** Work instructions **
Restate all of the records below exactly. Do not carry over any image.

** Data excerpts **
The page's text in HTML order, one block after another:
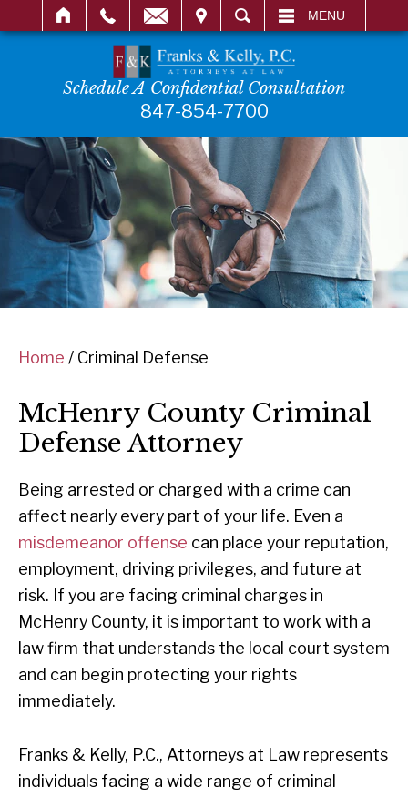
SEARCH MENU
Schedule A Confidential Consultation
847-854-7700
Home / Criminal Defense
McHenry County Criminal
Defense Attorney
Being arrested or charged with a crime can
affect nearly every part of your life. Even a
misdemeanor offense can place your reputation,
employment, driving privileges, and future at
risk. If you are facing criminal charges in
McHenry County, it is important to work with a
law firm that understands the local court system
and can begin protecting your rights
immediately.
Franks & Kelly, P.C., Attorneys at Law represents
individuals facing a wide range of criminal
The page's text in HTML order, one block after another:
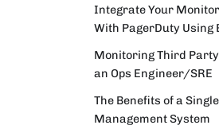
Integrate Your
With PagerDuty Using
Monitoring Third
an Ops Engineer/SRE
The Benefits of a
Management System
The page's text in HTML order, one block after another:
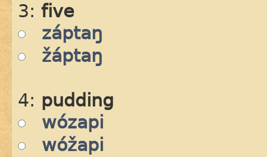
3: five
záptaŋ
žáptaŋ
4: pudding
wózapi
wóžapi
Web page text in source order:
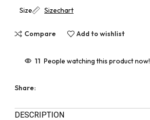
Size Sizechart
Compare Add to wishlist
11 People watching this product now!
Share:
DESCRIPTION
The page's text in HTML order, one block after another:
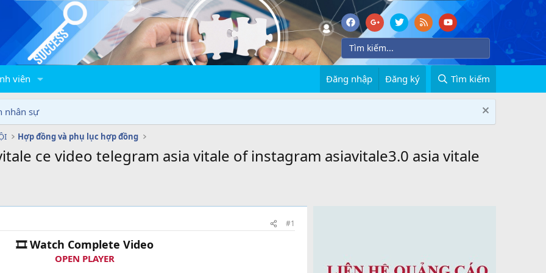
viên Đăng nhập Đăng ký Tìm kiếm
nhân sự
Hợp đồng và phụ lục hợp đồng
ce video telegram asia vitale of instagram asiavitale3.0 asia vitale
#1
🎞 Watch Complete Video
OPEN PLAYER
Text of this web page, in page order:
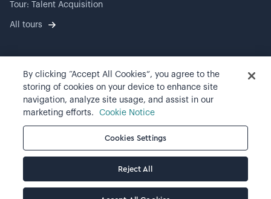
Tour: Talent Acquisition
All tours
2026Visier, Inc.
Privacy statement
Terms of use
Cookie preferences
By clicking “Accept All Cookies”, you agree to the
storing of cookies on your device to enhance site
navigation, analyze site usage, and assist in our
marketing efforts.
Cookie Notice
Cookies Settings
Reject All
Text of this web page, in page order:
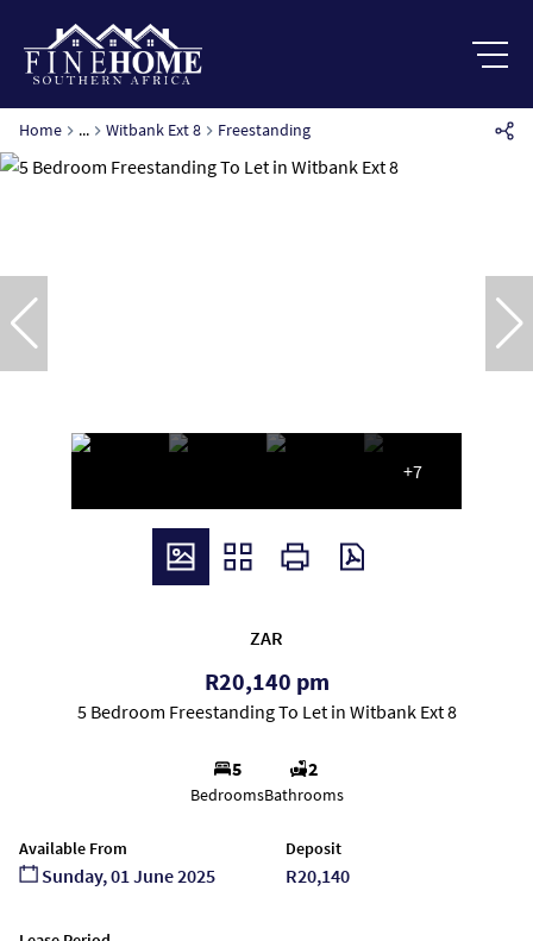
Home ... Witbank Ext 8 Freestanding
+7
ZAR
R20,140 pm
5 Bedroom Freestanding To Let in Witbank Ext 8
5
Bedrooms
2
Bathrooms
Available From
Sunday, 01 June 2025
Deposit
R20,140
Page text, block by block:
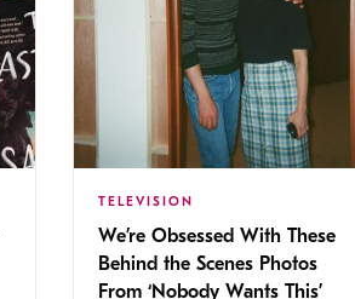
TELEVISION
We’re Obsessed With These
Behind the Scenes Photos
From ‘Nobody Wants This’
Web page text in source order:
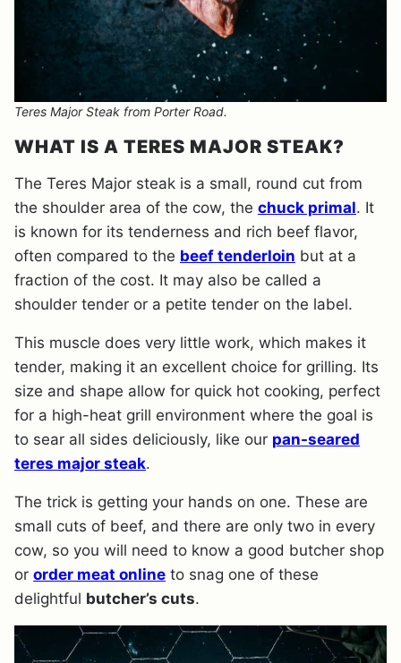
Teres Major Steak from Porter Road.
WHAT IS A TERES MAJOR STEAK?
The Teres Major steak is a small, round cut from
the shoulder area of the cow, the chuck primal. It
is known for its tenderness and rich beef flavor,
often compared to the beef tenderloin but at a
fraction of the cost. It may also be called a
shoulder tender or a petite tender on the label.
This muscle does very little work, which makes it
tender, making it an excellent choice for grilling. Its
size and shape allow for quick hot cooking, perfect
for a high-heat grill environment where the goal is
to sear all sides deliciously, like our pan-seared
teres major steak.
The trick is getting your hands on one. These are
small cuts of beef, and there are only two in every
cow, so you will need to know a good butcher shop
or order meat online to snag one of these
delightful butcher’s cuts.
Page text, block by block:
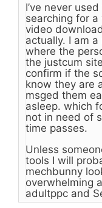
I’ve never
searching for
video
actually. I am
where the
the justcum
confirm if the
know they are
msged them
asleep. which
not in need of
time passes.
Unless
tools I will
mechbunny
overwhelming
adultppc and
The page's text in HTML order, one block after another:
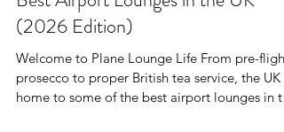
Plane Airport Lounges Reviews
Best Airport Lounges in the UK
(2026 Edition)
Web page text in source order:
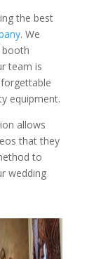
the best
. We
booth
team is
equipment.
allows
that they
to
wedding
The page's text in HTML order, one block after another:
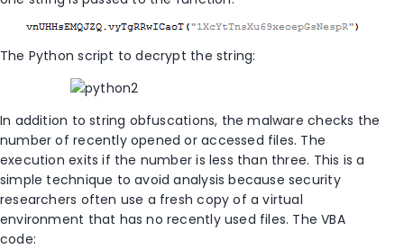
The Python script to decrypt the string:
In addition to string obfuscations, the malware checks the
number of recently opened or accessed files. The
execution exits if the number is less than three. This is a
simple technique to avoid analysis because security
researchers often use a fresh copy of a virtual
environment that has no recently used files. The VBA
code:
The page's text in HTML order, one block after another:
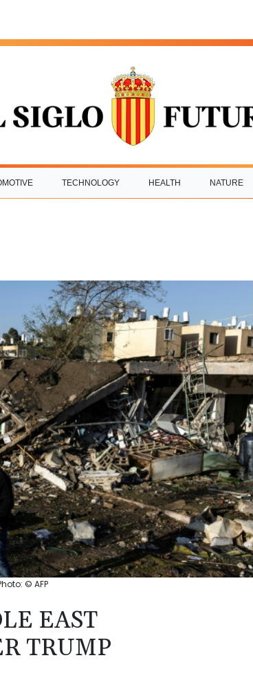
TECHNOLOGY HEALTH NATURE
© AFP
EAST
TRUMP
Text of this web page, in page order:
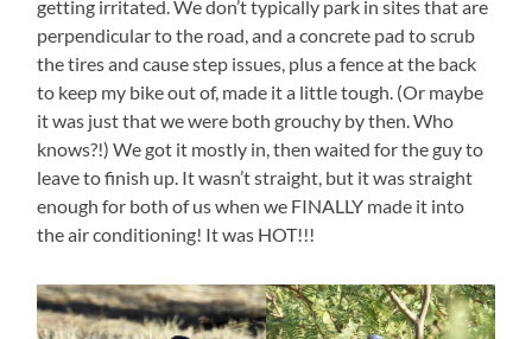
getting irritated. We don’t typically park in sites that are
perpendicular to the road, and a concrete pad to scrub
the tires and cause step issues, plus a fence at the back
to keep my bike out of, made it a little tough. (Or maybe
it was just that we were both grouchy by then. Who
knows?!) We got it mostly in, then waited for the guy to
leave to finish up. It wasn’t straight, but it was straight
enough for both of us when we FINALLY made it into
the air conditioning! It was HOT!!!
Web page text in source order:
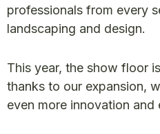
professionals from every
landscaping and design.
This year, the show floor
thanks to our expansion,
even more innovation and
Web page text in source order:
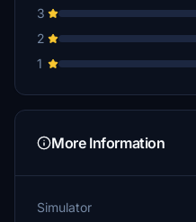
3
2
1
More Information
Simulator
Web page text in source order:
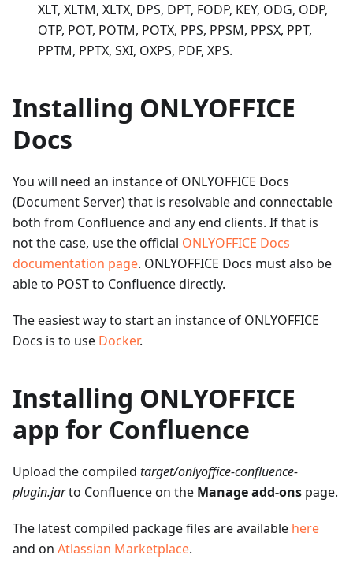
XLT, XLTM, XLTX, DPS, DPT, FODP, KEY, ODG, ODP,
OTP, POT, POTM, POTX, PPS, PPSM, PPSX, PPT,
PPTM, PPTX, SXI, OXPS, PDF, XPS.
Installing ONLYOFFICE
Docs
You will need an instance of ONLYOFFICE Docs
(Document Server) that is resolvable and connectable
both from Confluence and any end clients. If that is
not the case, use the official ONLYOFFICE Docs
documentation page. ONLYOFFICE Docs must also be
able to POST to Confluence directly.
The easiest way to start an instance of ONLYOFFICE
Docs is to use Docker.
Installing ONLYOFFICE
app for Confluence
Upload the compiled target/onlyoffice-confluence-
plugin.jarto Confluence on the Manage add-ons page.
The latest compiled package files are available here
and on Atlassian Marketplace.
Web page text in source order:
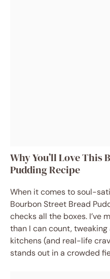
Why You’ll Love This
Pudding Recipe
When it comes to soul-
Bourbon Street Bread
checks all the boxes. I’ve
than I can count,
kitchens (and real-life
stands out in a crowded
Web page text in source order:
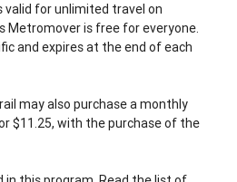
valid for unlimited travel on
Metromover is free for everyone.
and expires at the end of each
may also purchase a monthly
$11.25, with the purchase of the
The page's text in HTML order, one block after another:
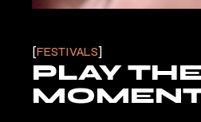
FESTIVALS
PLAY
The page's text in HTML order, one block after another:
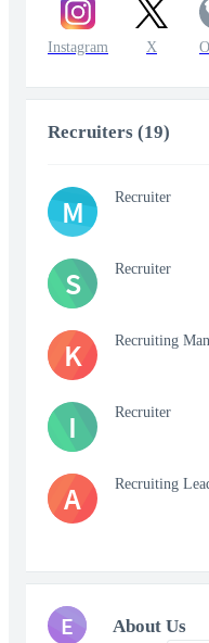
Instagram X
Recruiters (19)
M Recruiter
S Recruiter
K Recruiting
I Recruiter
A Recruiting
E About Us
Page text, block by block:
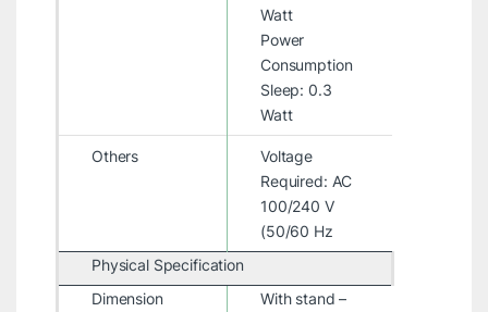
Watt
Power
Consumption
Sleep: 0.3
Watt
Others
Voltage
Required: AC
100/240 V
(50/60 Hz
Physical Specification
Dimension
With stand –
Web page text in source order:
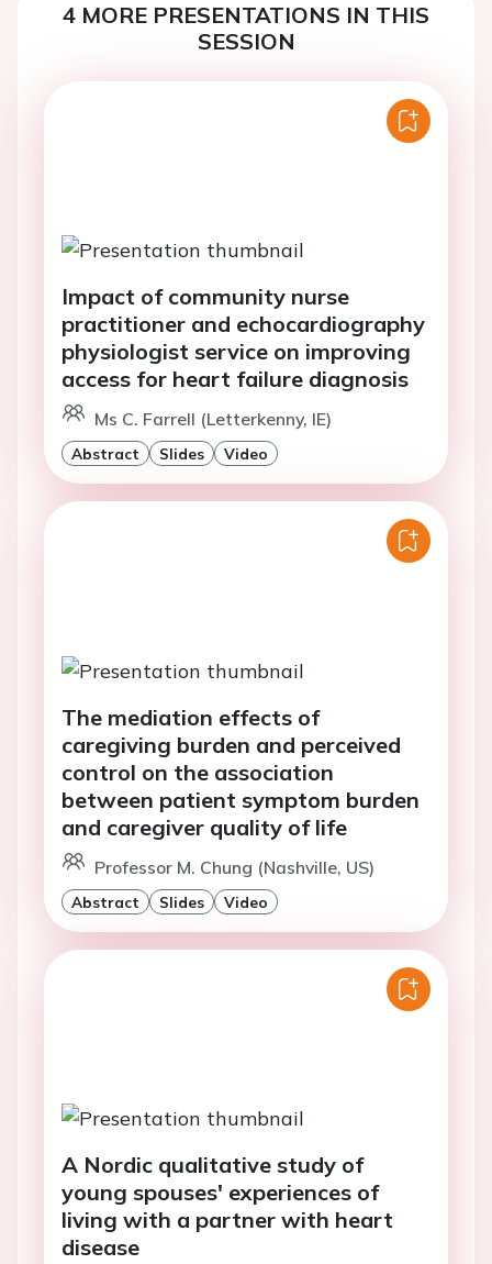
4 MORE PRESENTATIONS IN THIS
SESSION
Impact of community nurse
practitioner and echocardiography
physiologist service on improving
access for heart failure diagnosis
Ms C. Farrell (Letterkenny, IE)
Abstract Slides Video
The mediation effects of
caregiving burden and perceived
control on the association
between patient symptom burden
and caregiver quality of life
Professor M. Chung (Nashville, US)
Abstract Slides Video
A Nordic qualitative study of
young spouses' experiences of
living with a partner with heart
disease
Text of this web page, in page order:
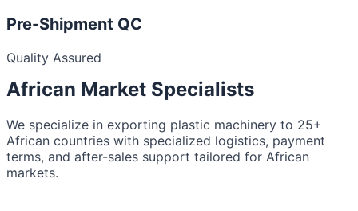
Pre-Shipment QC
Quality Assured
African Market Specialists
We specialize in exporting plastic machinery to 25+
African countries with specialized logistics, payment
terms, and after-sales support tailored for African
markets.
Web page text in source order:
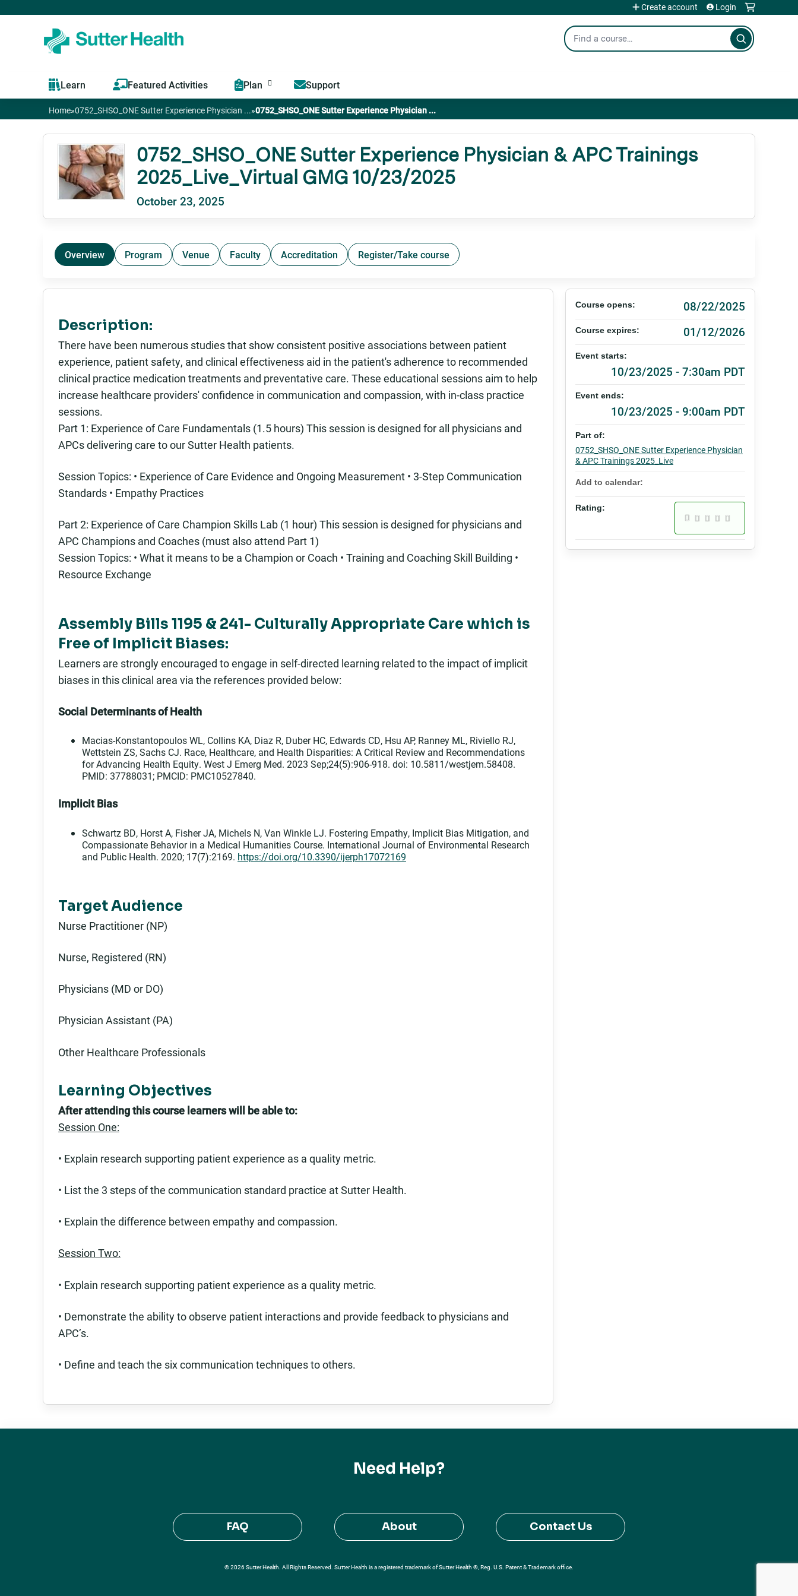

** Output below **
The page's text in HTML order, one block after another:
SEARCH MENU
Schedule A Confidential Consultation
847-854-7700
Home / Criminal Defense
McHenry County Criminal
Defense Attorney
Being arrested or charged with a crime can
affect nearly every part of your life. Even a
misdemeanor offense can place your reputation,
employment, driving privileges, and future at
risk. If you are facing criminal charges in
McHenry County, it is important to work with a
law firm that understands the local court system
and can begin protecting your rights
immediately.
Franks & Kelly, P.C., Attorneys at Law represents
individuals facing a wide range of criminal
The page's text in HTML order, one block after another:
Integrate Your
With PagerDuty Using
Monitoring Third
an Ops Engineer/SRE
The Benefits of a
Management System
The page's text in HTML order, one block after another:
3: five
záptaŋ
žáptaŋ
4: pudding
wózapi
wóžapi
Web page text in source order:
Size Sizechart
Compare Add to wishlist
11 People watching this product now!
Share:
DESCRIPTION
The page's text in HTML order, one block after another:
viên Đăng nhập Đăng ký Tìm kiếm
nhân sự
Hợp đồng và phụ lục hợp đồng
ce video telegram asia vitale of instagram asiavitale3.0 asia vitale
#1
🎞 Watch Complete Video
OPEN PLAYER
Text of this web page, in page order:
Tour: Talent Acquisition
All tours
2026Visier, Inc.
Privacy statement
Terms of use
Cookie preferences
By clicking “Accept All Cookies”, you agree to the
storing of cookies on your device to enhance site
navigation, analyze site usage, and assist in our
marketing efforts.
Cookie Notice
Cookies Settings
Reject All
Text of this web page, in page order:
Home ... Witbank Ext 8 Freestanding
+7
ZAR
R20,140 pm
5 Bedroom Freestanding To Let in Witbank Ext 8
5
Bedrooms
2
Bathrooms
Available From
Sunday, 01 June 2025
Deposit
R20,140
Page text, block by block:
TELEVISION
We’re Obsessed With These
Behind the Scenes Photos
From ‘Nobody Wants This’
Web page text in source order:
Teres Major Steak from Porter Road.
WHAT IS A TERES MAJOR STEAK?
The Teres Major steak is a small, round cut from
the shoulder area of the cow, the chuck primal. It
is known for its tenderness and rich beef flavor,
often compared to the beef tenderloin but at a
fraction of the cost. It may also be called a
shoulder tender or a petite tender on the label.
This muscle does very little work, which makes it
tender, making it an excellent choice for grilling. Its
size and shape allow for quick hot cooking, perfect
for a high-heat grill environment where the goal is
to sear all sides deliciously, like our pan-seared
teres major steak.
The trick is getting your hands on one. These are
small cuts of beef, and there are only two in every
cow, so you will need to know a good butcher shop
or order meat online to snag one of these
delightful butcher’s cuts.
Page text, block by block:
I’ve never
searching for
video
actually. I am
where the
the justcum
confirm if the
know they are
msged them
asleep. which
not in need of
time passes.
Unless
tools I will
mechbunny
overwhelming
adultppc and
The page's text in HTML order, one block after another:
Plane Airport Lounges Reviews
Best Airport Lounges in the UK
(2026 Edition)
Web page text in source order:
the best
. We
booth
team is
equipment.
allows
that they
to
wedding
The page's text in HTML order, one block after another:
The Python script to decrypt the string:
In addition to string obfuscations, the malware checks the
number of recently opened or accessed files. The
execution exits if the number is less than three. This is a
simple technique to avoid analysis because security
researchers often use a fresh copy of a virtual
environment that has no recently used files. The VBA
code:
The page's text in HTML order, one block after another:
TECHNOLOGY HEALTH NATURE
© AFP
EAST
TRUMP
Text of this web page, in page order:
getting irritated. We don’t typically park in sites that are
perpendicular to the road, and a concrete pad to scrub
the tires and cause step issues, plus a fence at the back
to keep my bike out of, made it a little tough. (Or maybe
it was just that we were both grouchy by then. Who
knows?!) We got it mostly in, then waited for the guy to
leave to finish up. It wasn’t straight, but it was straight
enough for both of us when we FINALLY made it into
the air conditioning! It was HOT!!!
Web page text in source order:
professionals from every
landscaping and design.
This year, the show floor
thanks to our expansion,
even more innovation and
Web page text in source order:
3
2
1
More Information
Simulator
Web page text in source order:
XLT, XLTM, XLTX, DPS, DPT, FODP, KEY, ODG, ODP,
OTP, POT, POTM, POTX, PPS, PPSM, PPSX, PPT,
PPTM, PPTX, SXI, OXPS, PDF, XPS.
Installing ONLYOFFICE
Docs
You will need an instance of ONLYOFFICE Docs
(Document Server) that is resolvable and connectable
both from Confluence and any end clients. If that is
not the case, use the official ONLYOFFICE Docs
documentation page. ONLYOFFICE Docs must also be
able to POST to Confluence directly.
The easiest way to start an instance of ONLYOFFICE
Docs is to use Docker.
Installing ONLYOFFICE
app for Confluence
Upload the compiled target/onlyoffice-confluence-
plugin.jarto Confluence on the Manage add-ons page.
The latest compiled package files are available here
and on Atlassian Marketplace.
Web page text in source order:
Why You’ll Love This
Pudding Recipe
When it comes to soul-
Bourbon Street Bread
checks all the boxes. I’ve
than I can count,
kitchens (and real-life
stands out in a crowded
Web page text in source order:
valid for unlimited travel on
Metromover is free for everyone.
and expires at the end of each
may also purchase a monthly
$11.25, with the purchase of the
The page's text in HTML order, one block after another:
FESTIVALS
PLAY
The page's text in HTML order, one block after another:
Instagram X
Recruiters (19)
M Recruiter
S Recruiter
K Recruiting
I Recruiter
A Recruiting
E About Us
Page text, block by block:
Watt
Power
Consumption
Sleep: 0.3
Watt
Others
Voltage
Required: AC
100/240 V
(50/60 Hz
Physical Specification
Dimension
With stand –
Web page text in source order:
4 MORE PRESENTATIONS IN THIS
SESSION
Impact of community nurse
practitioner and echocardiography
physiologist service on improving
access for heart failure diagnosis
Ms C. Farrell (Letterkenny, IE)
Abstract Slides Video
The mediation effects of
caregiving burden and perceived
control on the association
between patient symptom burden
and caregiver quality of life
Professor M. Chung (Nashville, US)
Abstract Slides Video
A Nordic qualitative study of
young spouses' experiences of
living with a partner with heart
disease
Text of this web page, in page order:
Pre-Shipment QC
Quality Assured
African Market Specialists
We specialize in exporting plastic machinery to 25+
African countries with specialized logistics, payment
terms, and after-sales support tailored for African
markets.
Web page text in source order:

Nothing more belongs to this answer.